Why a pension can help

The introduction of the pension freedoms in 2015 opened up new options and brought about new flexibility when it comes to money purchase pensions.

Most people are unlikely to come close to exceeding the lifetime allowance, meaning they could pay more into a pension – and benefit from tax relief – to support their financial future.

Gareth Smith, Skipton Retirement Planning Lead

Previously, you were often restricted to using at least three-quarters of a defined contribution pension to arrange an income in retirement. Now, the pension freedoms mean you have new options to take your pension as a lump sum (subject to tax), or even retain the fund to provide benefits on your death.

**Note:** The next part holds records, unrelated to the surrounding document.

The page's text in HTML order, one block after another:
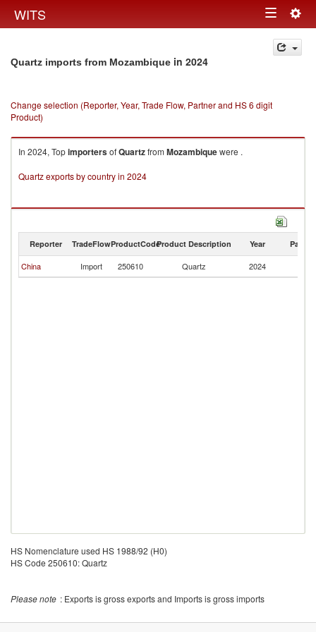
WITS Toggle
navigation
Quartz imports from Mozambique in 2024
Change selection (Reporter, Year, Trade Flow, Partner and HS 6 digit
Product)
In 2024, TopimportersofQuartzfrom Mozambiquewere .
Quartz exports by country in 2024
Reporter TradeFlowProductCodeProduct Description Year Partner
China Import 250610 Quartz 2024
HS Nomenclature used HS 1988/92 (H0)
HS Code 250610: Quartz
Please note : Exports is gross exports and Imports is gross imports

Gareth Smith, Skipton’s Retirement Planning Lead explains, “When you invest into a pension, you benefit from tax relief of at least 20%. Effectively, for every £80 you pay in, tax relief means a further £20 goes into your pension pot. If you’re a higher or additional rate taxpayer and you claim for it through self-assessment, you can get tax relief of 40% or 45% respectively.

“Typically, you can pay in a maximum of £40,000 each tax year, and the lifetime allowance limits you to having £1,073,100 (increasing to £1,078,900 for the 2021-22 tax year) in your pension before it is subject to additional tax. Most people are unlikely to come close to exceeding the lifetime allowance, meaning they could pay more into a pension – and benefit from tax relief – to support their financial future.”

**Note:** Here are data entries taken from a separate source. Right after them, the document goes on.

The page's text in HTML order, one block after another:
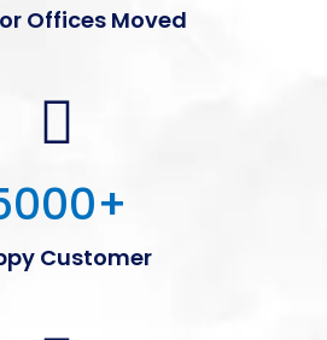
Offices Moved
+
Customer
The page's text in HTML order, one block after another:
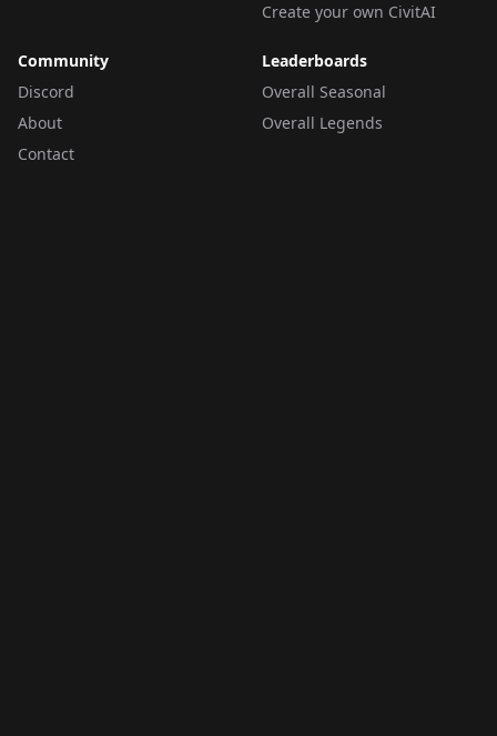
Create your own CivitAI
Community
Discord
About
Contact
Leaderboards
Overall Seasonal
Overall Legends

There are still important tax considerations around using your pension. You can’t access it before 55, and only 25% is tax-free to take. The rest is taxed at your marginal rate, making it important not to withdraw too much in one go.

You should also appreciate that a pension is a long-term investment and your capital is at risk. You could get back less than you paid in. Your eventual income will depend on the size of your fund at retirement, interest rates and tax legislation.

Whether it’s understanding your pension options or investing your ISA allowance, we can help. You can arrange a call back with us to talk through your options.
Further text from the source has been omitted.